Он повернулся к офицерам и сказал, чтобы забрали только тех пленных, которые могут идти сами.
– Выполняйте! А мы, Аня, поедем к речке, умыться надо, – сказал он жене.
Первыми с земли поднялись дети – им меньше досталось. Потом встал Черевиченко.
– Вставайте, товарищи, – сказал он, выплюнув выбитые зубы. – Вставайте. Стыдно перед гадами слабость показывать.
Помогая друг другу, красные подняли на ноги всех, кто мог стоять.

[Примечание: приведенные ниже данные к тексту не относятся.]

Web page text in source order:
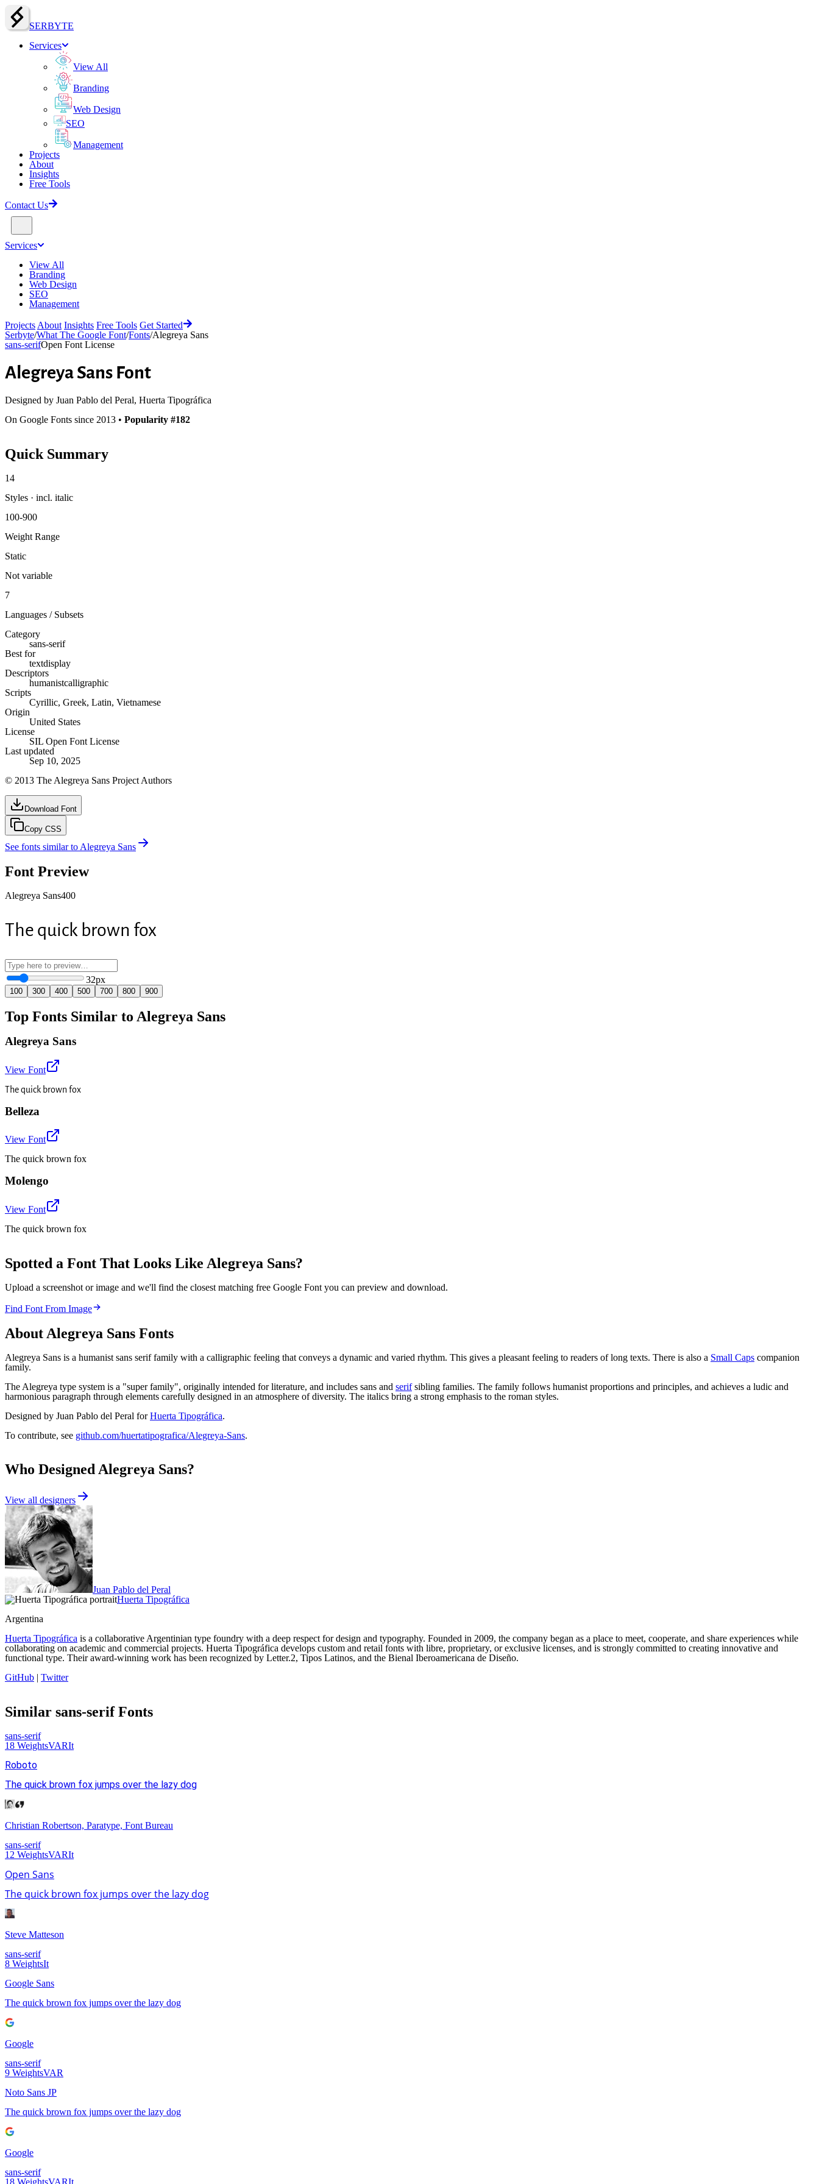
SERBYTE
Services
View All
Branding
Web Design
SEO
Management
Projects
About
Insights
Free Tools
Contact Us
Services
View All
Branding
Web Design
SEO
Management
Projects About Insights Free Tools Get Started
Serbyte/What The Google Font/Fonts/Alegreya Sans
sans-serifOpen Font License
Alegreya Sans Font
Designed by Juan Pablo del Peral, Huerta Tipográfica
On Google Fonts since 2013 • Popularity #182
Quick Summary
14
Styles · incl. italic
100-900
Weight Range
Static
Not variable
7
Languages / Subsets
Category
sans-serif
Best for
textdisplay
Descriptors
humanistcalligraphic
Scripts
Cyrillic, Greek, Latin, Vietnamese
Origin
United States
License
SIL Open Font License
Last updated
Sep 10, 2025
© 2013 The Alegreya Sans Project Authors
Download Font
Copy CSS
See fonts similar to Alegreya Sans
Font Preview
Alegreya Sans400
The quick brown fox
32px
100 300 400 500 700 800 900
Top Fonts Similar to Alegreya Sans
Alegreya Sans
View Font
The quick brown fox
Belleza
View Font
The quick brown fox
Molengo
View Font
The quick brown fox
Spotted a Font That Looks Like Alegreya Sans?
Upload a screenshot or image and we'll find the closest matching free Google Font you can preview and download.
Find Font From Image
About Alegreya Sans Fonts
Alegreya Sans is a humanist sans serif family with a calligraphic feeling that conveys a dynamic and varied rhythm. This gives a pleasant feeling to readers of long texts. There is also a Small Caps companion
family.
The Alegreya type system is a "super family", originally intended for literature, and includes sans and serifsibling families. The family follows humanist proportions and principles, and achieves a ludic and
harmonious paragraph through elements carefully designed in an atmosphere of diversity. The italics bring a strong emphasis to the roman styles.
Designed by Juan Pablo del Peral forHuerta Tipográfica.
To contribute, see github.com/huertatipografica/Alegreya-Sans.
Who DesignedAlegreya Sans?
View all designers
Juan Pablo del Peral
Huerta Tipográfica
Argentina
Huerta Tipográfica is a collaborative Argentinian type foundry with a deep respect for design and typography. Founded in 2009, the company began as a place to meet, cooperate, and share experiences while
collaborating on academic and commercial projects. Huerta Tipográfica develops custom and retail fonts with libre, proprietary, or exclusive licenses, and is strongly committed to creating innovative and
functional type. Their award-winning work has been recognized by Letter.2, Tipos Latinos, and the Bienal Iberoamericana de Diseño.
GitHub | Twitter
Similar sans-serifFonts
sans-serif
18 WeightsVARIt
Roboto
The quick brown fox jumps over the lazy dog
Christian Robertson, Paratype, Font Bureau
sans-serif
12 WeightsVARIt
Open Sans
The quick brown fox jumps over the lazy dog
Steve Matteson
sans-serif
8 WeightsIt
Google Sans
The quick brown fox jumps over the lazy dog
Google
sans-serif
9 WeightsVAR
Noto Sans JP
The quick brown fox jumps over the lazy dog
Google
sans-serif
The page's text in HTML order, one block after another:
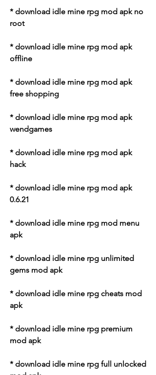
* download idle mine rpg mod apk no
root
* download idle mine rpg mod apk
offline
* download idle mine rpg mod apk
free shopping
* download idle mine rpg mod apk
wendgames
* download idle mine rpg mod apk
hack
* download idle mine rpg mod apk
0.6.21
* download idle mine rpg mod menu
apk
* download idle mine rpg unlimited
gems mod apk
* download idle mine rpg cheats mod
apk
* download idle mine rpg premium
mod apk
* download idle mine rpg full unlocked
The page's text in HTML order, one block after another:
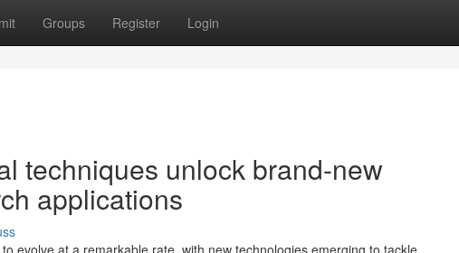
Groups Register Login
techniques unlock brand-new
applications
evolve at a remarkable rate, with new technologies emerging to tackle
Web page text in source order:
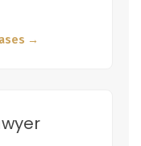
→
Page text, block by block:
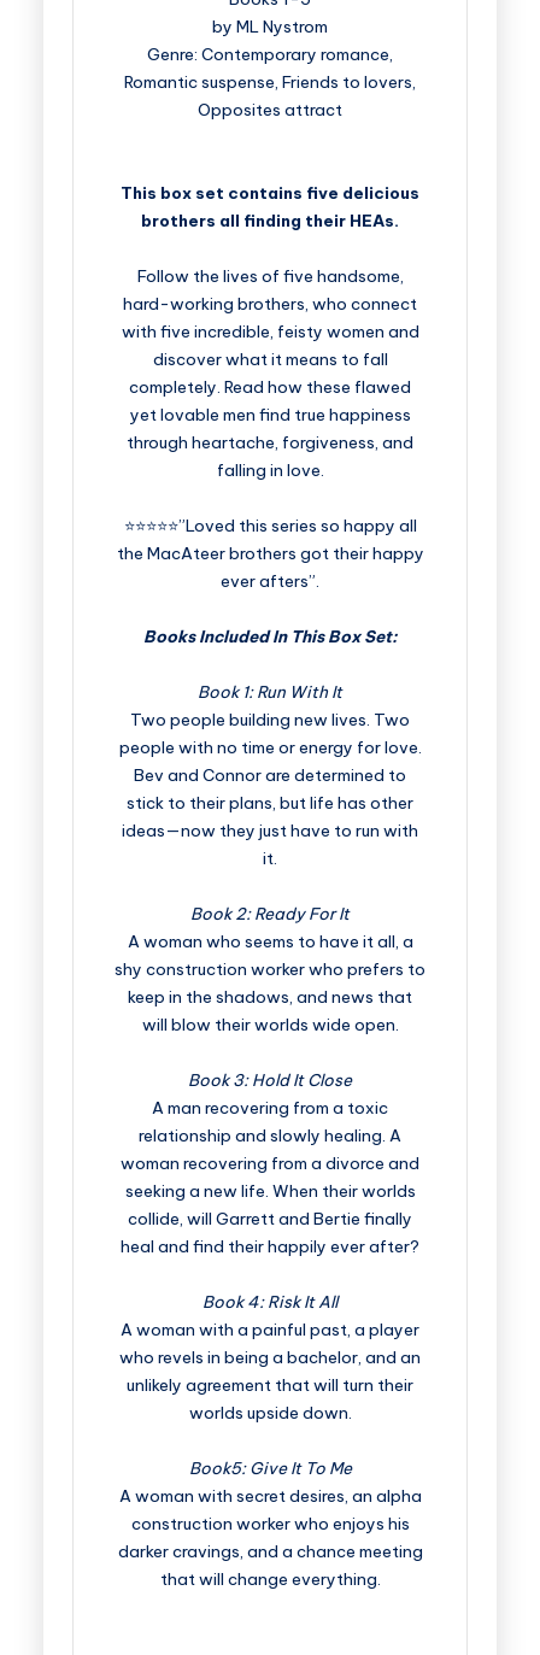
by ML Nystrom
Genre: Contemporary romance,
Romantic suspense, Friends to lovers,
Opposites attract
This box set contains five delicious
brothers all finding their HEAs.
Follow the lives of five handsome,
hard-working brothers, who connect
with five incredible, feisty women and
discover what it means to fall
completely. Read how these flawed
yet lovable men find true happiness
through heartache, forgiveness, and
falling in love.
⭐⭐⭐⭐⭐”Loved this series so happy all
the MacAteer brothers got their happy
ever afters”.
Books Included In This Box Set:
Book 1: Run With It
Two people building new lives. Two
people with no time or energy for love.
Bev and Connor are determined to
stick to their plans, but life has other
ideas—now they just have to run with
it.
Book 2: Ready For It
A woman who seems to have it all, a
shy construction worker who prefers to
keep in the shadows, and news that
will blow their worlds wide open.
Book 3: Hold It Close
A man recovering from a toxic
relationship and slowly healing. A
woman recovering from a divorce and
seeking a new life. When their worlds
collide, will Garrett and Bertie finally
heal and find their happily ever after?
Book 4: Risk It All
A woman with a painful past, a player
who revels in being a bachelor, and an
unlikely agreement that will turn their
worlds upside down.
Book5: Give It To Me
A woman with secret desires, an alpha
construction worker who enjoys his
darker cravings, and a chance meeting
that will change everything.
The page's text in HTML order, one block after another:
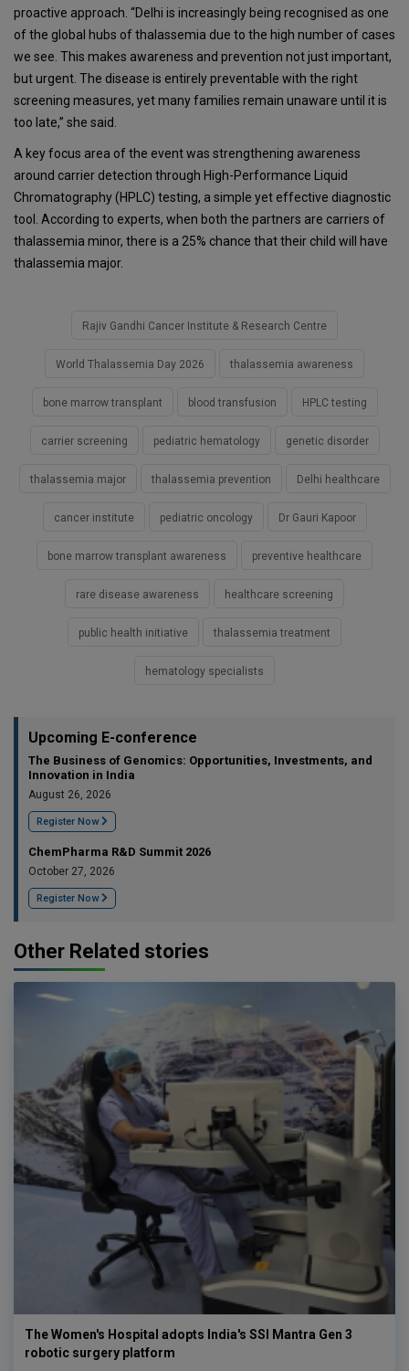
proactive approach. “Delhi is increasingly being recognised as one
of the global hubs of thalassemia due to the high number of cases
we see. This makes awareness and prevention not just important,
but urgent. The disease is entirely preventable with the right
screening measures, yet many families remain unaware until it is
too late,” she said.
A key focus area of the event was strengthening awareness
around carrier detection through High-Performance Liquid
Chromatography (HPLC) testing, a simple yet effective diagnostic
tool. According to experts, when both the partners are carriers of
thalassemia minor, there is a 25% chance that their child will have
thalassemia major.
Rajiv Gandhi Cancer Institute & Research Centre
World Thalassemia Day 2026 thalassemia awareness
bone marrow transplant blood transfusion HPLC testing
carrier screening pediatric hematology genetic disorder
thalassemia major thalassemia prevention Delhi healthcare
cancer institute pediatric oncology Dr Gauri Kapoor
bone marrow transplant awareness preventive healthcare
rare disease awareness healthcare screening
public health initiative thalassemia treatment
hematology specialists
Upcoming E-conference
The Business of Genomics: Opportunities, Investments, and
Innovation in India
August 26, 2026
Register Now
ChemPharma R&D Summit 2026
October 27, 2026
Register Now
Other Related stories
The Women's Hospital adopts India's SSI Mantra Gen 3
robotic surgery platform

Больше двадцати человек остались на месте.
Черевиченко смотрел на них, и видно было, что он проклинал себя за их страдания и смерть.
– Ничё, Семён Иванович, – сказал ему Тарасов, вытирая с бороды кровь, стекавшую из рассеченной скулы. – Ты не казнись. Ты хотел как лучше. Кто знал, что они такие звери?
Пленных выстроили и погнали в село. Лежащих брать не разрешили. Когда они отошли, сзади захлопали пистолетные выстрелы.
Над лугом жарко палило солнце. Стрекотали в разнотравье кузнечики.
Утро кончилось. Начинался день.
Глава пятая
Вскоре по приезде Александра Машарины – отец и сын – пошли на пристань смотреть состояние дел.
С тех пор как в мае Советы объявили предприятие народным достоянием, Дмитрий Александрович туда не заглядывал. Правда, управляющий Оффенгенген, оставленный большевиками на службе, постоянно докладывал ему обо всём, так что ничего нового от предстоящего посещения он не ждал, просто надо было показаться и напомнить о себе, как о хозяине.